Use the `insta` crate for snapshot testing. On first run, `insta` captures the JSON output as a committed snapshot file. On subsequent runs, any deviation causes the test to fail and `cargo insta review` presents a diff for human approval. This prevents silent regressions while allowing intentional changes to be reviewed and accepted explicitly.

CI integration uses the Argo Workflows system. The workflow step runs `cargo test` and `cargo insta test --unreferenced=error`, failing the build on any unreviewed snapshot change. The full benchmark suite (all corpus categories, all metrics) runs nightly rather than per-commit, with results posted to a persistent store for trend visualization.

---

## 9. Existing Public Test Corpora

Several public datasets provide ready-made ground truth for specific document categories:

- **PDF Association test suite (pdfa.org/test-suite)** — conformance tests for PDF specification compliance; useful for metadata and structure correctness, not extraction quality.
- **PRImA Layout Analysis Dataset** — scanned newspaper and magazine pages with ground-truth layout regions and reading order. Strong for multi-column layout and region segmentation evaluation.
- **FUNSD** — 199 noisy scanned forms with field-level annotations. Small but directly applicable to form extraction evaluation; free for research use.
- **PubLayNet** — 360,000 academic paper pages from PubMed with region-level annotations (text, title, list, figure, table). Token-level text is not included, but layout regions are.
- **DocBank** — 500,000 academic paper pages from arXiv with token-level annotations extracted by aligning LaTeX source to PDF rendering. The best available resource for reading order and fine-grained text annotation.
- **DeepForm** — 1,500 financial disclosure forms (SEC filings) with field-level ground truth. Useful for financial document extraction and form field accuracy, though the extraction targets are specific named fields rather than full-document text.

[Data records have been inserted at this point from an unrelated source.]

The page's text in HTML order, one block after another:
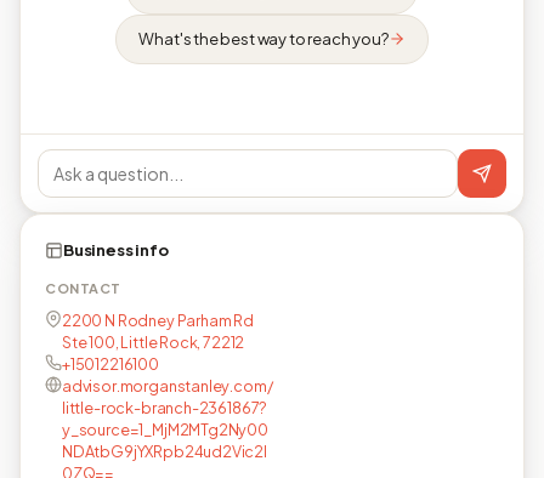
What's the best way to reach you?
Business info
CONTACT
2200 N Rodney Parham Rd
Ste 100, Little Rock, 72212
+15012216100
advisor.morganstanley.com/
little-rock-branch-2361867?
y_source=1_MjM2MTg2Ny00
NDAtbG9jYXRpb24ud2Vic2l
0ZQ==

Each dataset has limitations: PubLayNet lacks text content; DocBank is academic-only; FUNSD is small and noisy; DeepForm covers a narrow financial niche. A production benchmark corpus should draw from all of them and supplement with synthetically generated documents to fill gaps.

---

## 10. Performance Benchmarks

Extraction quality metrics are necessary but not sufficient. A library that achieves 99% CER at 0.1 pages/second is not production-viable. Track throughput and memory alongside accuracy.

**Metrics to track:**

- **Pages/second** — primary throughput metric; measure on a fixed corpus of representative PDFs.
- **MB/second** — file size throughput; useful for comparing against I/O overhead.
- **Peak RSS per document** — critical for large PDF handling; a document should not require more than 10× its file size in memory.
- **Time-to-first-page** — for streaming APIs; measures latency before any output is available.

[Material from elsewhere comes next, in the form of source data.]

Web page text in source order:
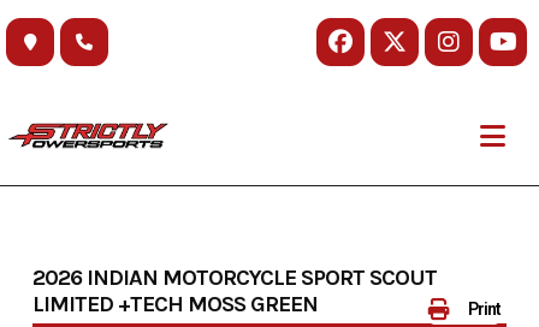
Skip
content
Print
2026 INDIAN MOTORCYCLE SPORT SCOUT
LIMITED +TECH MOSS GREEN
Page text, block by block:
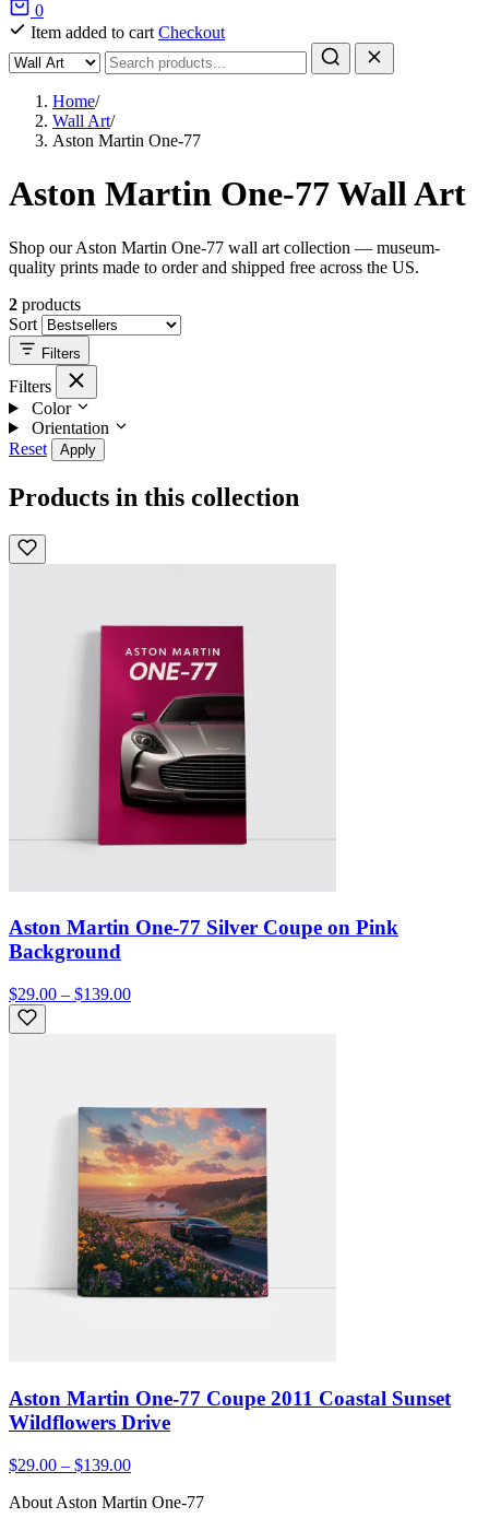
0
Item added to cart Checkout
Home/
Wall Art/
Aston Martin One-77
Aston Martin One-77 Wall Art
Shop our Aston Martin One-77 wall art collection — museum-
quality prints made to order and shipped free across the US.
2 products
Sort
Filters
Filters
Color
Orientation
Reset
Apply
Products in this collection
Aston Martin One-77 Silver Coupe on Pink
Background
$29.00 – $139.00
Aston Martin One-77 Coupe 2011 Coastal Sunset
Wildflowers Drive
$29.00 – $139.00
About Aston Martin One-77

Use the `criterion` crate for statistically rigorous benchmarking. Criterion runs each benchmark function multiple times, discards warm-up iterations, and computes mean and confidence intervals. Store benchmark results in a JSON history file (committed or artifact-stored) and compare each run against the baseline commit.

Define acceptable regression thresholds: a throughput drop greater than 5% on the representative corpus triggers mandatory investigation before merge. Memory regressions greater than 10% on any document category also block merge. These thresholds should be enforced in CI by a script that reads Criterion's comparison output and exits non-zero on threshold violation.

Benchmark PDFs must be fixed and versioned — using randomly selected documents introduces variance across runs. Commit a set of 10–20 representative PDFs (covering each corpus category) as binary fixtures in the repository, kept small enough (total < 10 MB) that checkout time is not impacted.